We’ve taken your past comments seriously and have made some amendments to our programming; we have a new, top-of-the-line caterer, we’ve rented a bigger tent, we’ve shortened the time between the banquet dinner and the awards ceremony and we’re ending the evening just a bit earlier. I’ve reserved blocks of rooms at various hotels in the area and have them posted on the website: http://entnemdept.ufl.edu/honeybee/extension/bee_college.shtml for a discounted rate. We have twice the amount of workshops and consolidated them to the afternoon, we have a Q &A session with Florida Apiary Inspector panel and have more diversity in our vendors (remember there is only a small space for vending). If you asked for a class, we tried to put it on the schedule, I hope you all are pleased! We are also re-defining our honey show with new classes and corresponding new rules and regulations. We are primed to be the one of the best shows in the county, don’t be shy, enter your hard work this year! Read rules here: http://entnemdept.ufl.edu/honeybee/extension/Welsh Honey Judging.shtml 

Here are the links to our website for more information: http://entnemdept.ufl.edu/honeybee/extension/bee_college.shtml 
and the registration page for ticket purchasing: http://beecollege.eventbrite.com/ 

If you have programming questions please email me (Jeanette) at [email protected]
If you have registration questions please email Glinda at [email protected] 

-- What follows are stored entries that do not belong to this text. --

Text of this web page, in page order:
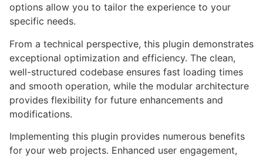
options allow you to tailor the experience to your
specific needs.
From a technical perspective, this plugin demonstrates
exceptional optimization and efficiency. The clean,
well-structured codebase ensures fast loading times
and smooth operation, while the modular architecture
provides flexibility for future enhancements and
modifications.
Implementing this plugin provides numerous benefits
for your web projects. Enhanced user engagement,
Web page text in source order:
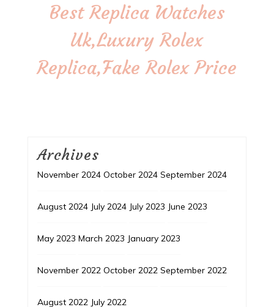
Best Replica Watches
Uk,Luxury Rolex
Replica,Fake Rolex Price
Archives
November 2024 October 2024 September 2024
August 2024 July 2024 July 2023 June 2023
May 2023 March 2023 January 2023
November 2022 October 2022 September 2022
August 2022 July 2022
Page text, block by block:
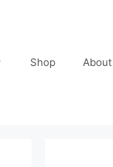
Shop About
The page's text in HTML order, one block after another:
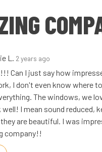
L. 2 years ago
Can I just say how
I don't even know where
The windows, we
well! I mean sound reduced,
are beautiful. I was
company!!
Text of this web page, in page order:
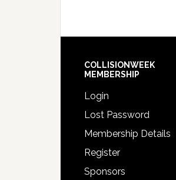
COLLISIONWEEK
MEMBERSHIP
Login
Lost Password
Membership Details
Register
Sponsors
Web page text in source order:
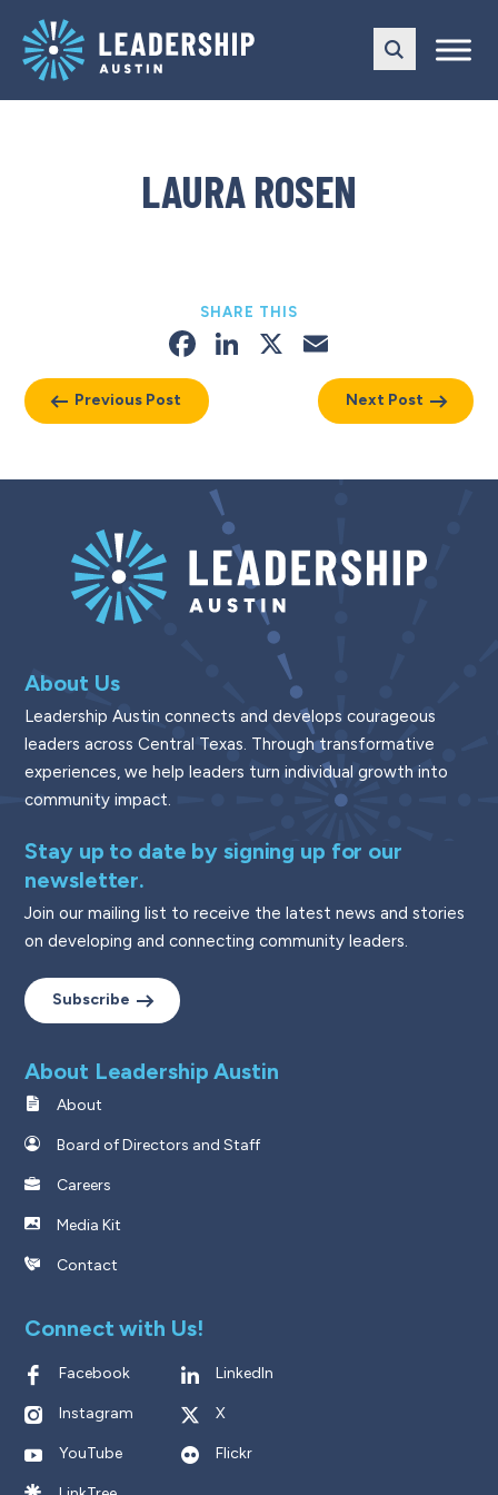
main
navigation
content
LAURA ROSEN
Previous Post
SHARE THIS
Facebook
LinkedIn
X
Next Post
About Us
Leadership Austin connects and develops courageous
leaders across Central Texas. Through transformative
experiences, we help leaders turn individual growth into
community impact.
Stay up to date by signing up for our
newsletter.
Join our mailing list to receive the latest news and stories
on developing and connecting community leaders.
Subscribe
About Leadership Austin
About
Board of Directors and Staff
Careers
Media Kit
Contact
Connect with Us!
Facebook LinkedIn
Instagram X
YouTube Flickr
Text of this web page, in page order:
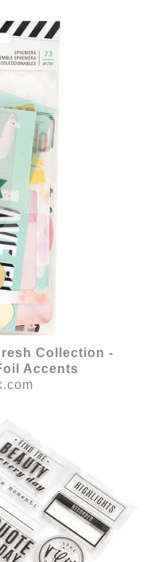
Collection -
Accents
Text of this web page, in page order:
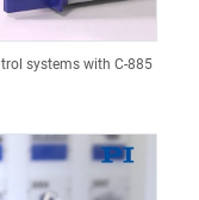
systems with C-885
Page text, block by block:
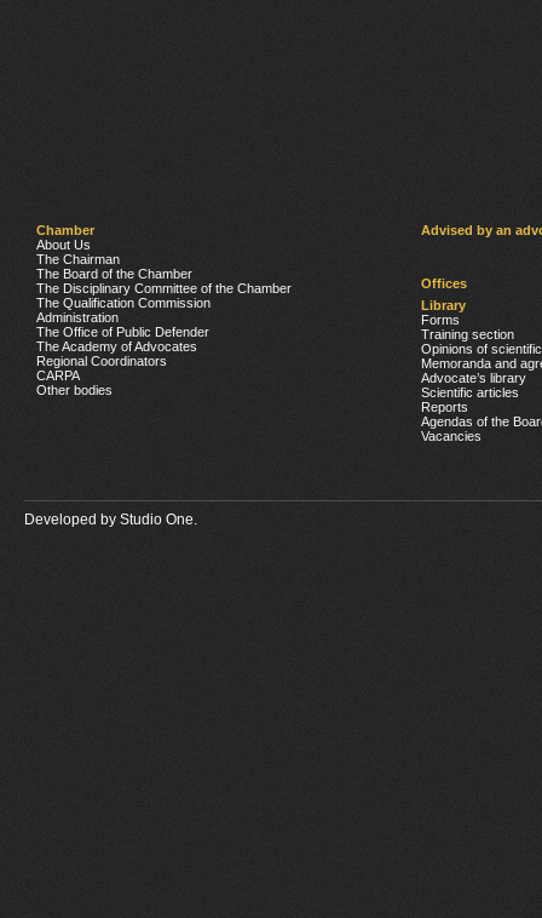
Chamber
About Us
The Chairman
The Board of the Chamber
The Disciplinary Committee of the Chamber
The Qualification Commission
Administration
The Office of Public Defender
The Academy of Advocates
Regional Coordinators
CARPA
Other bodies
Advised by an
Offices
Library
Forms
Training section
Opinions of
Memoranda and
Advocate’s library
Scientific articles
Reports
Agendas of the
Vacancies
Developed by Studio One.
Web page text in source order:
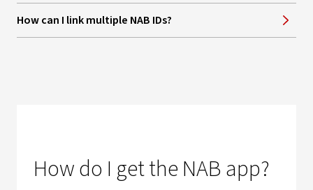
How can I link multiple NAB IDs?
How do I get the NAB app?
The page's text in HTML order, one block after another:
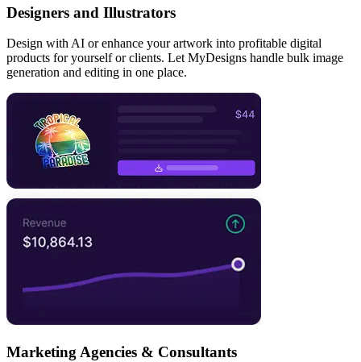
Designers and Illustrators
Design with AI or enhance your artwork into profitable digital
products for yourself or clients. Let MyDesigns handle bulk image
generation and editing in one place.
Marketing Agencies & Consultants

If you’ve been beekeeping for over a year now and are ready to join our Master Beekeeper Program (a 5year beekeeper training and education program), it is being held on Thursday March 7th (the day before bee college). You can find more information about the MBP here: http://entnemdept.ufl.edu/honeybee/extension/master_beekeeper.shtml 
and registration for the event here: http://springmasterbeekeeperprogram.eventbrite.com/


----------



## AmericasBeekeeper (Jan 24, 2010)

a few pictures from the Florida Bee College
https://www.dropbox.com/sh/u0wyleovcop70lr/KZBHI574X2


----------



## winevines (Apr 7, 2007)

Thanks for sharing. what a great event it was!


----------